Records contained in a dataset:
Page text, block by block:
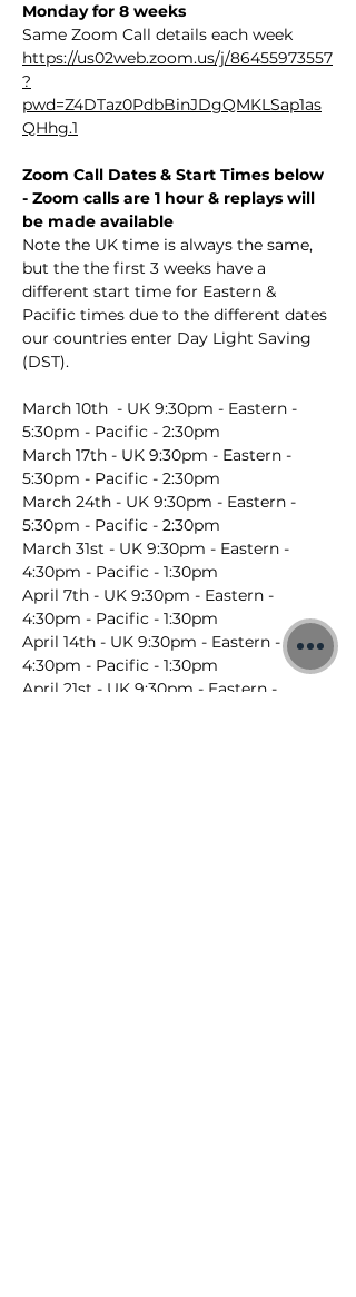
Monday for 8 weeks
Same Zoom Call details each week
https://us02web.zoom.us/j/86455973557
?
pwd=Z4DTaz0PdbBinJDgQMKLSap1as
QHhg.1
Zoom Call Dates & Start Times below
- Zoom calls are 1 hour & replays will
be made available
Note the UK time is always the same,
but the the first 3 weeks have a
different start time for Eastern &
Pacific times due to the different dates
our countries enter Day Light Saving
(DST).
March 10th  - UK 9:30pm - Eastern -
5:30pm - Pacific - 2:30pm
March 17th - UK 9:30pm - Eastern -
5:30pm - Pacific - 2:30pm
March 24th - UK 9:30pm - Eastern -
5:30pm - Pacific - 2:30pm
March 31st - UK 9:30pm - Eastern -
4:30pm - Pacific - 1:30pm
April 7th - UK 9:30pm - Eastern -
4:30pm - Pacific - 1:30pm
April 14th - UK 9:30pm - Eastern -
4:30pm - Pacific - 1:30pm
April 21st - UK 9:30pm - Eastern -
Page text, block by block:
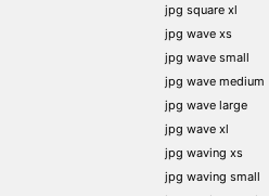
jpg square xl
jpg wave xs
jpg wave small
jpg wave medium
jpg wave large
jpg wave xl
jpg waving xs
jpg waving small

Your task - Nothing but an exact copy of the data, without its images, should make up your answer.

Result of this exercise -
Page text, block by block:
Monday for 8 weeks
Same Zoom Call details each week
https://us02web.zoom.us/j/86455973557
?
pwd=Z4DTaz0PdbBinJDgQMKLSap1as
QHhg.1
Zoom Call Dates & Start Times below
- Zoom calls are 1 hour & replays will
be made available
Note the UK time is always the same,
but the the first 3 weeks have a
different start time for Eastern &
Pacific times due to the different dates
our countries enter Day Light Saving
(DST).
March 10th  - UK 9:30pm - Eastern -
5:30pm - Pacific - 2:30pm
March 17th - UK 9:30pm - Eastern -
5:30pm - Pacific - 2:30pm
March 24th - UK 9:30pm - Eastern -
5:30pm - Pacific - 2:30pm
March 31st - UK 9:30pm - Eastern -
4:30pm - Pacific - 1:30pm
April 7th - UK 9:30pm - Eastern -
4:30pm - Pacific - 1:30pm
April 14th - UK 9:30pm - Eastern -
4:30pm - Pacific - 1:30pm
April 21st - UK 9:30pm - Eastern -
Page text, block by block:
jpg square xl
jpg wave xs
jpg wave small
jpg wave medium
jpg wave large
jpg wave xl
jpg waving xs
jpg waving small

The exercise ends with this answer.